■ **DATA EXCERPTS**
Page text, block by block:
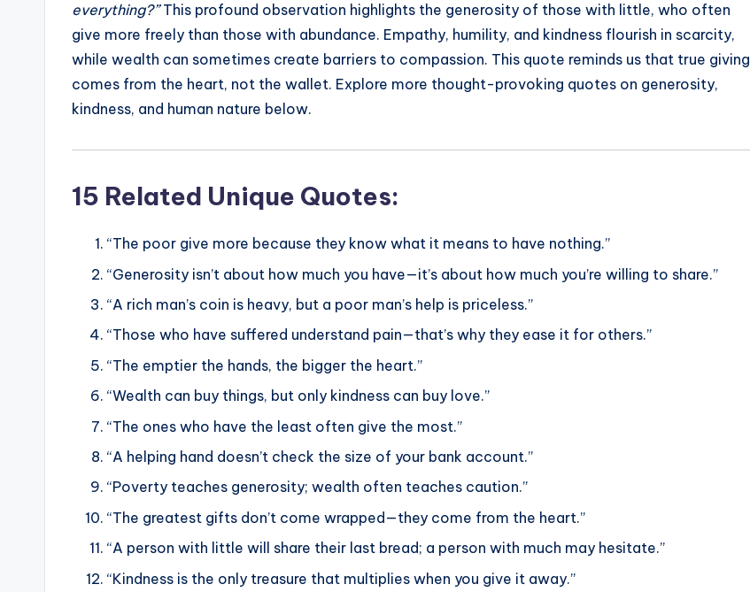
everything?”This profound observation highlights the generosity of those with little, who often
give more freely than those with abundance. Empathy, humility, and kindness flourish in scarcity,
while wealth can sometimes create barriers to compassion. This quote reminds us that true giving
comes from the heart, not the wallet. Explore more thought-provoking quotes on generosity,
kindness, and human nature below.
15 Related Unique Quotes:
“The poor give more because they know what it means to have nothing.”
“Generosity isn’t about how much you have—it’s about how much you’re willing to share.”
“A rich man’s coin is heavy, but a poor man’s help is priceless.”
“Those who have suffered understand pain—that’s why they ease it for others.”
“The emptier the hands, the bigger the heart.”
“Wealth can buy things, but only kindness can buy love.”
“The ones who have the least often give the most.”
“A helping hand doesn’t check the size of your bank account.”
“Poverty teaches generosity; wealth often teaches caution.”
“The greatest gifts don’t come wrapped—they come from the heart.”
“A person with little will share their last bread; a person with much may hesitate.”
“Kindness is the only treasure that multiplies when you give it away.”

■ **GOAL OF THE EXERCISE**
Return only the lines between the one holding "isn’t about how" and the one holding "ones who have", inclusive, exactly as they appear above.

■ **REPLY**
“Generosity isn’t about how much you have—it’s about how much you’re willing to share.”
“A rich man’s coin is heavy, but a poor man’s help is priceless.”
“Those who have suffered understand pain—that’s why they ease it for others.”
“The emptier the hands, the bigger the heart.”
“Wealth can buy things, but only kindness can buy love.”
“The ones who have the least often give the most.”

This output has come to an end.